Source records:

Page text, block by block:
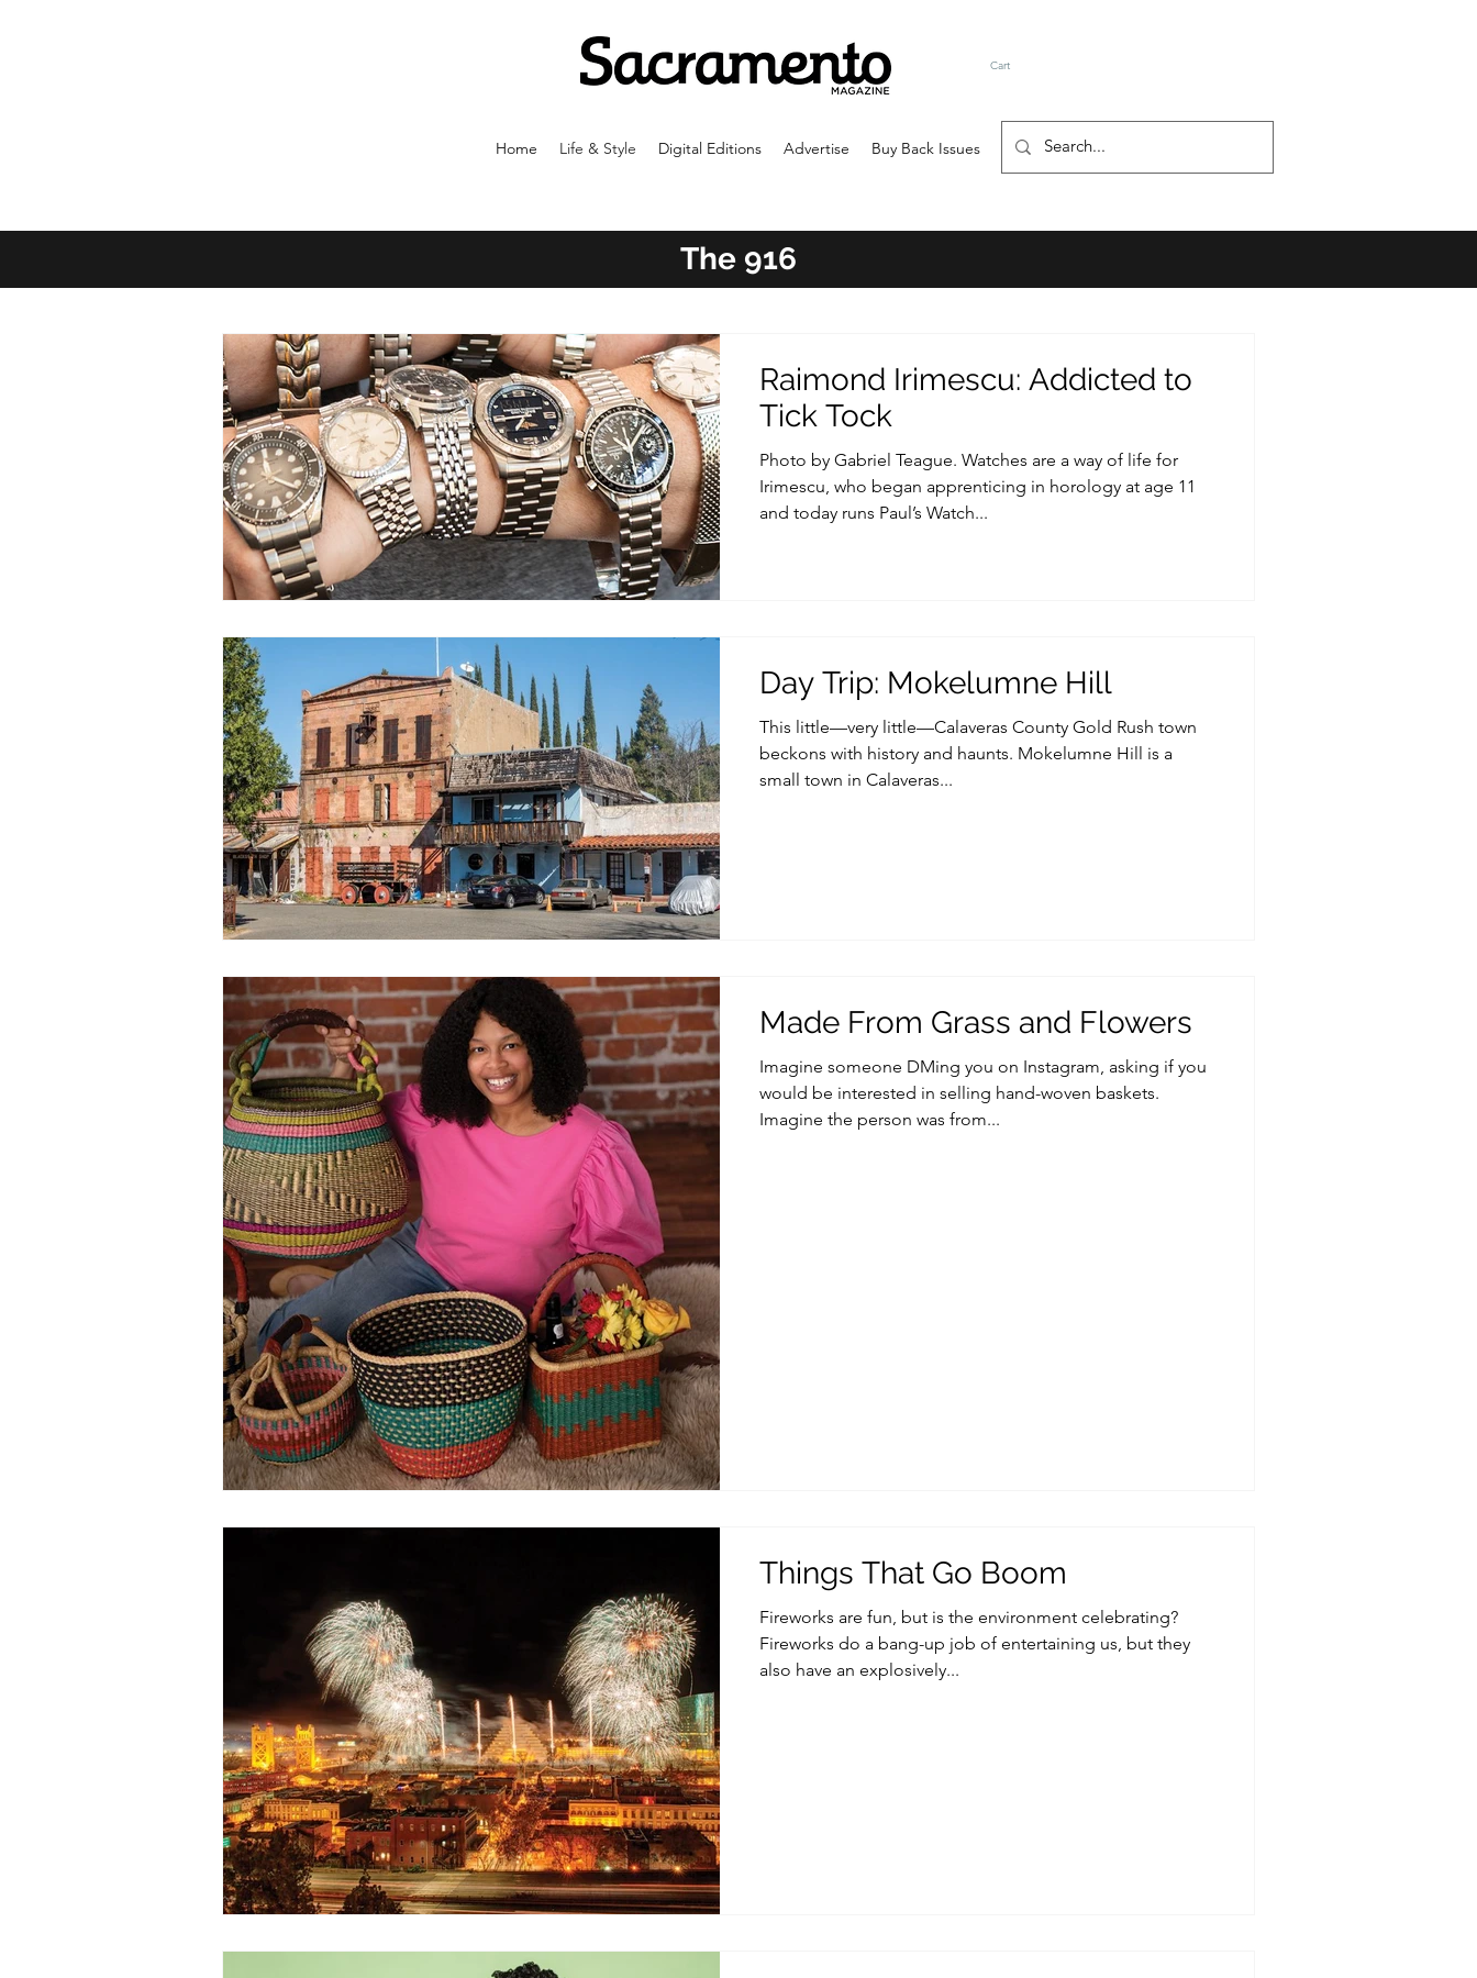
Cart
Home Life & Style Digital Editions Advertise Buy Back Issues
The 916
Raimond Irimescu: Addicted to
Tick Tock
Photo by Gabriel Teague. Watches are a way of life for
Irimescu, who began apprenticing in horology at age 11
and today runs Paul’s Watch...
Day Trip: Mokelumne Hill
This little—very little—Calaveras County Gold Rush town
beckons with history and haunts. Mokelumne Hill is a
small town in Calaveras...
Made From Grass and Flowers
Imagine someone DMing you on Instagram, asking if you
would be interested in selling hand-woven baskets.
Imagine the person was from...
Things That Go Boom
Fireworks are fun, but is the environment celebrating?
Fireworks do a bang-up job of entertaining us, but they
also have an explosively...

WHAT IS NEEDED: Take the line that contains "Day Trip: Mokelumne Hill" and every line after it to the end of the entries above, and reproduce them exactly.

SOLUTION FOR THIS EXERCISE:
Day Trip: Mokelumne Hill
This little—very little—Calaveras County Gold Rush town
beckons with history and haunts. Mokelumne Hill is a
small town in Calaveras...
Made From Grass and Flowers
Imagine someone DMing you on Instagram, asking if you
would be interested in selling hand-woven baskets.
Imagine the person was from...
Things That Go Boom
Fireworks are fun, but is the environment celebrating?
Fireworks do a bang-up job of entertaining us, but they
also have an explosively...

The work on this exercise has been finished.